My first modem at home was 300 baud and I used that for a few years.  At 300 baud I could read text as fast as it came in.  My first modem at work was 55 baud and I remember being impatient waiting for the next word if I was getting text.  I learned to go get a cup of coffee while the screen filled up. 

Ebooks were a lot smaller and easier to transfer than movies or music or picture files, especially in the early days when they were plain text files.  Even the early Palm ebooks were plain text files although they were compressed so they were even smaller.  I just took a look at one I have, "The Quick Red Fox" by John D MacDonald.  I have the .pdb (Palm file which is plain text compressed) as well as the .AZW3 file that I bought from Amazon.  The pdb is 93k.  The Kindle book is 1.1 meg, or 118 times larger. 

So piracy had to wait till there was enough bandwidth except for ebooks, which were small enough to transfer.
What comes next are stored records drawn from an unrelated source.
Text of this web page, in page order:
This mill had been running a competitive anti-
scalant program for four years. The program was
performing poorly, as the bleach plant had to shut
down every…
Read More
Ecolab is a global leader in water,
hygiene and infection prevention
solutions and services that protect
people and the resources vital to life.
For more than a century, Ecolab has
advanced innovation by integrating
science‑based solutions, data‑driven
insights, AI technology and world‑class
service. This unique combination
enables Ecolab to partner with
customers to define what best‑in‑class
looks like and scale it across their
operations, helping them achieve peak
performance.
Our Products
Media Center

Actually, and I'm just guessing now, I suspect that illegal (or more correctly, sue-able) sharing slowed considerably when it became possible to buy ebooks.  At the time I was downloading ebooks from friendly sites I never considered the legality but if I had I don't think that would have prevented me.  I had cataracts in those days and reading was difficult and being able to change text size made it possible.  I'd steal food rather than starve.  I'd steal books rather than not read.  I'm basically an honest person but I'm not that honest.  However, I won't steal books if I can buy them and when they became available to buy I did buy them.

These days we can get ebooks and movies and TV shows and music legally so piracy would be a bit silly.  I suspect if any of these media became unavailable piracy would go sky high.

Barry


----------



## LDB (Oct 28, 2008)

I remember going from a 1200 modem to a 2400 modem. WOW, that's fast! And then jumping to 9600 and setting fires with the heat from that speed.  Yeah, young people don't know nuthin.


----------



## barryem (Oct 19, 2010)

The manager of this place I live in is 28 and is somewhat tech savvy but when I tell her about some of the old stuff she doesn't see how it was worth the trouble.
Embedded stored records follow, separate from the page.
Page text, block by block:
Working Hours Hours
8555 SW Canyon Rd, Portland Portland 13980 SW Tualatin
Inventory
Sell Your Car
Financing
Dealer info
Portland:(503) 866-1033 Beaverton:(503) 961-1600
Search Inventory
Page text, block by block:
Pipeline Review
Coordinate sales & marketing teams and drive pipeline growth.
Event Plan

We're all like that, I guess.  I remember on my first programming job writing software for mainframes IBM came out to do a demo of a new technology they wanted to sell us.  They connected a screen to our computer and let us play with it.  Try as we might none of us could think of a single use for it.  I didn't see another computer with a screen till my friend who owned a bike shop bought an Apple II.  All of a sudden it made sense. 

Barry


----------



## Tip10 (Apr 16, 2009)

You ought to go back to the early days and read the plethora of posts and discussions that took place on here with respect to DRM and archival copies and Fair Use doctrine. We had some rather lengthy and interesting discussions on the matter...
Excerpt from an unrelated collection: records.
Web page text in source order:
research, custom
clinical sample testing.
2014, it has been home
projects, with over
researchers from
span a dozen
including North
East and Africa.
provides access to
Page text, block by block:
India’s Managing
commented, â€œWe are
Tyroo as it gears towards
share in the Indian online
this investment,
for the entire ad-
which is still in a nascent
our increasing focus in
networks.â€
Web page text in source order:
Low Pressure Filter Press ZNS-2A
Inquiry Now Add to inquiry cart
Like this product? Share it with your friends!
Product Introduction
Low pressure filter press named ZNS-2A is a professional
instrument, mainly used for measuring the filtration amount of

I’m sure Anne and Crebel and Loon can probably remember some of them....


Sent from my iPhone using Tapatalk


----------



## barryem (Oct 19, 2010)

That's a good idea.  I'll be tied up for the next few days but when I'm done I'll go back and read some of the early posts.

I'm all for paying for our books but I sure don't like DRM.  It's a pain.

Back in the early days of Audible when I still had my cataracts and was listening to a lot of audiobooks I was in a special forum they had.  I think they invited about 20 customers and a lot of the officers at Audible's various companies.  USA Audible, German Audible, etc.  They wanted to discuss ideas with us and get our reactions.  One of the things we discussed was DRM and everyone at Audible as well as all us customers disliked DRM.  All the Audible people agreed that the only reason they had DRM was that without it the publishers wouldn't give them titles.  They all said they wish they could get rid of it.

After I made one of my earlier posts my sister dropped by and I was telling her about this discussion and about how, in the early days, we were scanning books and sharing them and we never considered the ethical or moral issues involved.  She said that that made sense to her.  Whenever she finished a book she'd pass it to someone else.  It was a perfectly natural thing to do and sharing scanned books was the exact same thing if you didn't really think about the implications, which we didn't.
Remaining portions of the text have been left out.